Entre escapularios, el
desapego de las dos Españas. Porque, según la tierra en la que dejasen su
aliento, los curas de la Guerra Civil han
tocado cielo como mártires o no. Así de sueltas bailan las cifras: algo más
de 6.800 muertes de religiosos contó Antonio Montero Moreno para el bando
republicano, mientras que es un número indeterminado de ellos —menor, eso sí, y
con nombres propios— los que se derrumbaron ante las balas franquistas.
Homogeneidad, ¿dónde has quedado?
Los hubo, republicanos
predicadores de la fe que quisieron, por convicción o naturaleza, vivir la
guerra en el otro lado, que era el enemigo. Existieron igual que también lo
hizo una división interna e inaguantable
que lanzó por el precipicio la victoria republicana en la Guerra Civil
española. Entre ellos, «un cura que, aunque sin sotana y teja, es tan cura como
el que los lleve».
Leocadio
Lobo era «un
auténtico sacerdote católico» para El
Mono azul, un ansiado barcal en el que muchos salvaguardaron su fe
católica.
En 1938, Lobo oficiaba la misa en su casa de Madrid.
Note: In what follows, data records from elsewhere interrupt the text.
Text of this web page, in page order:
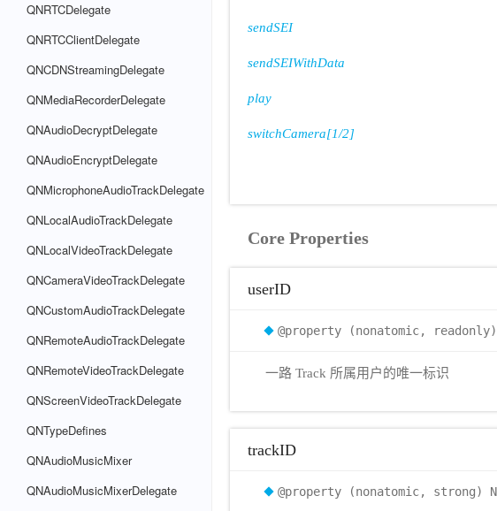
QNRTCDelegate
QNRTCClientDelegate
QNCDNStreamingDelegate
QNMediaRecorderDelegate
QNAudioDecryptDelegate
QNAudioEncryptDelegate
QNMicrophoneAudioTrackDelegate
QNLocalAudioTrackDelegate
QNLocalVideoTrackDelegate
QNCameraVideoTrackDelegate
QNCustomAudioTrackDelegate
QNRemoteAudioTrackDelegate
QNRemoteVideoTrackDelegate
QNScreenVideoTrackDelegate
QNTypeDefines
QNAudioMusicMixer
QNAudioMusicMixerDelegate
sendSEI
sendSEIWithData
play
switchCamera[1/2]
Core Properties
userID
@property (nonatomic,
一路 Track 所属用户的唯一标识
trackID
@property (nonatomic, strong)
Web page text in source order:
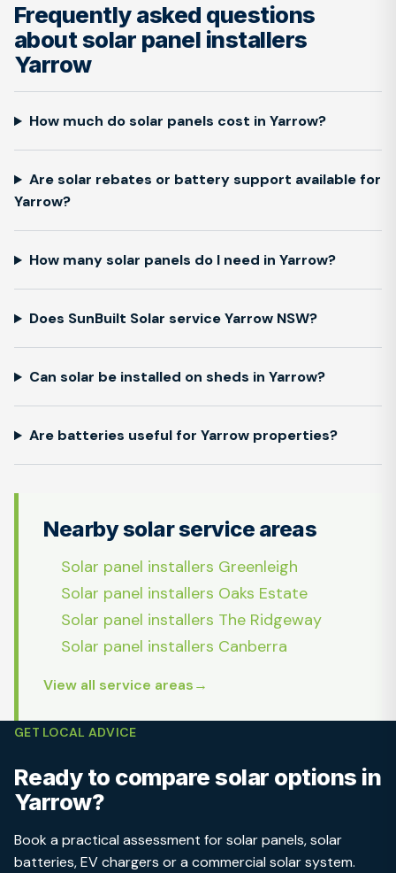
Frequently asked questions
about solar panel installers
Yarrow
How much do solar panels cost in Yarrow?
Are solar rebates or battery support available for
Yarrow?
How many solar panels do I need in Yarrow?
Does SunBuilt Solar service Yarrow NSW?
Can solar be installed on sheds in Yarrow?
Are batteries useful for Yarrow properties?
Nearby solar service areas
Solar panel installers Greenleigh
Solar panel installers Oaks Estate
Solar panel installers The Ridgeway
Solar panel installers Canberra
View all service areas
GET LOCAL ADVICE
Ready to compare solar options in
Yarrow?
Book a practical assessment for solar panels, solar
batteries, EV chargers or a commercial solar system.
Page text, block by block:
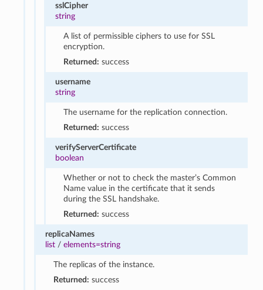
sslCipher
string
A list of permissible ciphers to use for SSL
encryption.
Returned: success
username
string
The username for the replication connection.
Returned: success
verifyServerCertificate
boolean
Whether or not to check the master’s Common
Name value in the certificate that it sends
during the SSL handshake.
Returned: success
replicaNames
list/ elements=string
The replicas of the instance.
Returned: success
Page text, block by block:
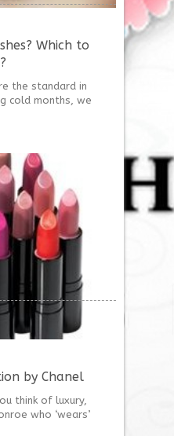
Which to
the standard in
cold months, we
by Chanel
think of luxury,
who ‘wears’
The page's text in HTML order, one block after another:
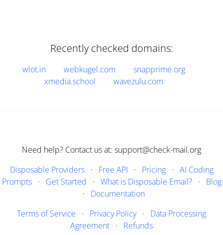
Recently checked domains:
wlot.in webkugel.com
snapprime.org
xmedia.school
wavezulu.com
Need help? Contact us at: support@check-mail.org
Disposable Providers· Free API · Pricing· AI Coding
Prompts· Get Started · What is Disposable Email?· Blog
· Documentation
Terms of Service · Privacy Policy· Data Processing
Agreement · Refunds
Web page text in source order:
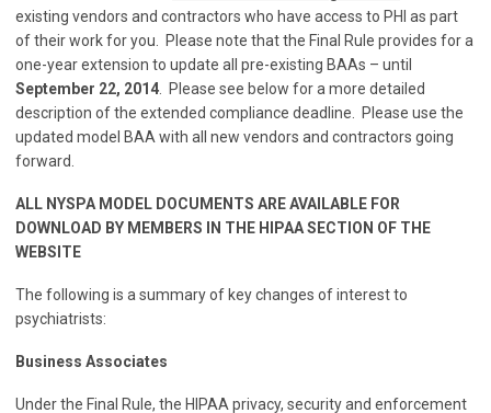
existing vendors and contractors who have access to PHI as part
of their work for you. Please note that the Final Rule provides for a
one-year extension to update all pre-existing BAAs – until
September 22, 2014. Please see below for a more detailed
description of the extended compliance deadline. Please use the
updated model BAA with all new vendors and contractors going
forward.
ALL NYSPA MODEL DOCUMENTS ARE AVAILABLE FOR
DOWNLOAD BY MEMBERS IN THE HIPAA SECTION OF THE
WEBSITE
The following is a summary of key changes of interest to
psychiatrists:
Business Associates
Under the Final Rule, the HIPAA privacy, security and enforcement
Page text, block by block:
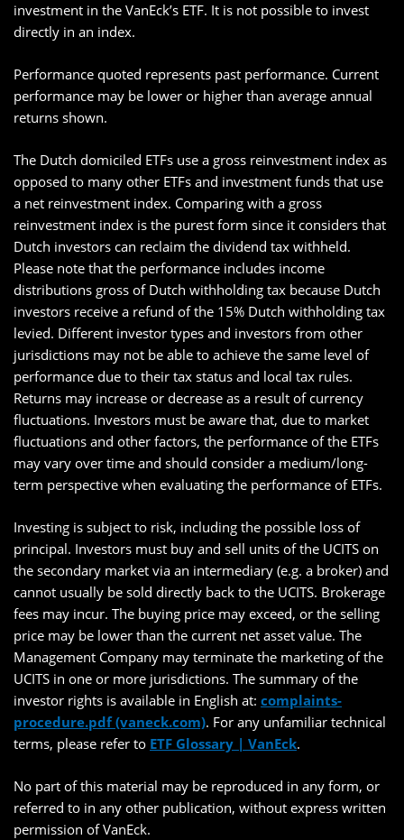
investment in the VanEck’s ETF. It is not possible to invest
directly in an index.
Performance quoted represents past performance. Current
performance may be lower or higher than average annual
returns shown.
The Dutch domiciled ETFs use a gross reinvestment index as
opposed to many other ETFs and investment funds that use
a net reinvestment index. Comparing with a gross
reinvestment index is the purest form since it considers that
Dutch investors can reclaim the dividend tax withheld.
Please note that the performance includes income
distributions gross of Dutch withholding tax because Dutch
investors receive a refund of the 15% Dutch withholding tax
levied. Different investor types and investors from other
jurisdictions may not be able to achieve the same level of
performance due to their tax status and local tax rules.
Returns may increase or decrease as a result of currency
fluctuations. Investors must be aware that, due to market
fluctuations and other factors, the performance of the ETFs
may vary over time and should consider a medium/long-
term perspective when evaluating the performance of ETFs.
Investing is subject to risk, including the possible loss of
principal. Investors must buy and sell units of the UCITS on
the secondary market via an intermediary (e.g. a broker) and
cannot usually be sold directly back to the UCITS. Brokerage
fees may incur. The buying price may exceed, or the selling
price may be lower than the current net asset value. The
Management Company may terminate the marketing of the
UCITS in one or more jurisdictions. The summary of the
investor rights is available in English at: complaints-
procedure.pdf (vaneck.com). For any unfamiliar technical
terms, please refer to ETF Glossary | VanEck.
No part of this material may be reproduced in any form, or
referred to in any other publication, without express written
permission of VanEck.
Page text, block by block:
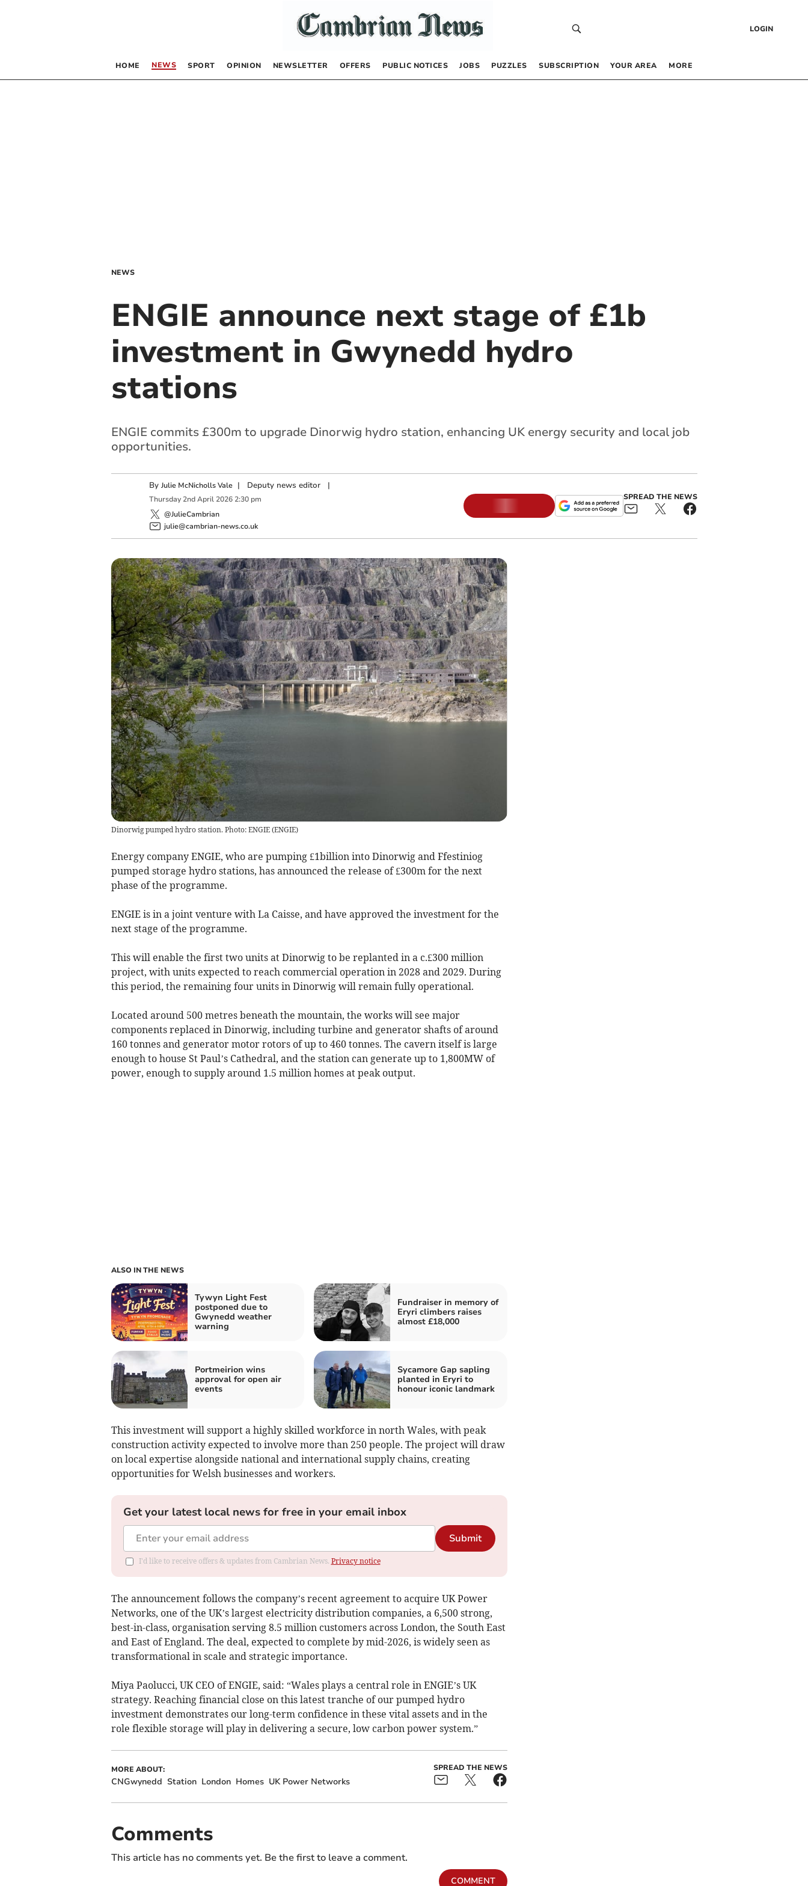
LOGIN
HOME NEWS SPORT OPINION NEWSLETTER OFFERS PUBLIC NOTICES JOBS PUZZLES SUBSCRIPTION YOUR AREA MORE
NEWS
ENGIE announce next stage of £1b
investment in Gwynedd hydro
stations
ENGIE commits £300m to upgrade Dinorwig hydro station, enhancing UK energy security and local job
opportunities.
By Julie McNicholls Vale | Deputy news editor|
Thursday 2nd April 2026 2:30 pm
@JulieCambrian
julie@cambrian-news.co.uk
SPREAD THE NEWS
Dinorwig pumped hydro station. Photo: ENGIE(ENGIE)
Energy company ENGIE, who are pumping £1billion into Dinorwig and Ffestiniog
pumped storage hydro stations, has announced the release of £300m for the next
phase of the programme.
ENGIE is in a joint venture with La Caisse, and have approved the investment for the
next stage of the programme.
This will enable the first two units at Dinorwig to be replanted in a c.£300 million
project, with units expected to reach commercial operation in 2028 and 2029. During
this period, the remaining four units in Dinorwig will remain fully operational.
Located around 500 metres beneath the mountain, the works will see major
components replaced in Dinorwig, including turbine and generator shafts of around
160 tonnes and generator motor rotors of up to 460 tonnes. The cavern itself is large
enough to house St Paul’s Cathedral, and the station can generate up to 1,800MW of
power, enough to supply around 1.5 million homes at peak output.
ALSO IN THE NEWS
Tywyn Light Fest
postponed due to
Gwynedd weather
warning
Fundraiser in memory of
Eryri climbers raises
almost £18,000
Portmeirion wins
approval for open air
events
Sycamore Gap sapling
planted in Eryri to
honour iconic landmark
This investment will support a highly skilled workforce in north Wales, with peak
construction activity expected to involve more than 250 people. The project will draw
on local expertise alongside national and international supply chains, creating
opportunities for Welsh businesses and workers.
Get your latest local news for free in your email inbox
Submit
I'd like to receive offers & updates from Cambrian News. Privacy notice
The announcement follows the company’s recent agreement to acquire UK Power
Networks, one of the UK’s largest electricity distribution companies, a 6,500 strong,
best-in-class, organisation serving 8.5 million customers across London, the South East
and East of England. The deal, expected to complete by mid-2026, is widely seen as
transformational in scale and strategic importance.
Miya Paolucci, UK CEO of ENGIE, said: “Wales plays a central role in ENGIE’s UK
strategy. Reaching financial close on this latest tranche of our pumped hydro
investment demonstrates our long-term confidence in these vital assets and in the
role flexible storage will play in delivering a secure, low carbon power system.”
MORE ABOUT:
CNGwynedd Station London Homes UK Power Networks
SPREAD THE NEWS
Comments
This article has no comments yet. Be the first to leave a comment.
COMMENT

A diario y hasta para cien personas, muchas de las cuales escuchaban los oficios
desde el pasillo. The war in Spain,
que ocupó varios de sus números con las andanzas de este cura, escribe que
también se ofrecía el bautismo a todo aquel que quería remojar a sus hijos en
agua bendita: «El sacerdote acababa de bautizar a una niña, dándole el nombre
de María del Milagro», contaba la publicación por esas fechas.
Volviendo a la
homogeneidad, el cardenal de Toledo, Isidro Gomá, dio candela a la maquinaria
de la propaganda durante lo que denominó como ‘cruzada’. Fue así como corrió de
boca en boca que 12.000 sacerdotes habían sido asesinados por la República
durante los cuatro primeros meses de la Guerra Civil. Se dice pronto. Sin
embargo, Lobo enseñó siempre su escepticismo y se mantuvo contrario a estas
cifras, puesto que, decía en The war in
Spain, él mismo recibía a diario noticias de curas que pensaba muertos pero
que en realidad no lo estaban: «No creo que ni siquiera el 3% fuese asesinado»,
sentenciaba entonces. Lobo fundamenta su porcentaje diciendo, en el nombre de Dios,
que a muchos de esos 12.000 los mató la
burocracia sin ellos saberlo, es decir, que sus nombres fueron obtenidos de
los ficheros policiales con alevosía y añadidos después a esa lista de
crucifijos finados. También por cuestiones de venganzas varias, algo que no
pasa de moda. Cosas de la política roja y parda.
De nuevo al contrario
que Gomá, Leocadio, que por el 36 era vicario de la madrileña parroquia de San
Ginés, aseguraba un par de años más tarde que la República nunca persiguió a los sacerdotes por la mera cuestión de serlo,
sino como hombres de política, solamente, como fascistas. No tenía nada que ver
el hábito o la cogulla. Y daba algún ejemplo: «Dos sacerdotes fueron
encarcelados durante muchos meses porque no se atrevieron a admitir que eran
siervos de Dios, siendo liberados en el mismo instante en el que se
identificaron como tales».
Confesionario en la Glorieta de Bilbao |
‘Izquierda’, demasiado plural
A contracorriente, el
cura se presentó un buen día en la redacción de Solidaridad Obrera. Era noviembre del 37, la primera vez que un
religioso metía la nariz dentro de aquel cubículo periodístico. Para la
publicación fue esta una forma de demostrar que la República no tenía ningún
tachado contra la iglesia en sí. También de poner distancia contra aquella marabunta de la izquierda que juzgaba al
cura por ser cura y no por político: «¡Qué lástima!, dirán algunos
reaccionarios de los que por ahí abundan. Con lo bien que nos hubiera ido que
lo hubiesen arrojado por la ventana. […] No les hemos complacido».
Cuando a Leocadio le
preguntaron por qué no estaba disfrutando de los privilegios que le hubiese
dado el franquismo, contestó a lo proletario: «Mire usted; yo soy miembro de
una familia que tuvo veintiún hijos, y mi padre ganaba siete reales diarios».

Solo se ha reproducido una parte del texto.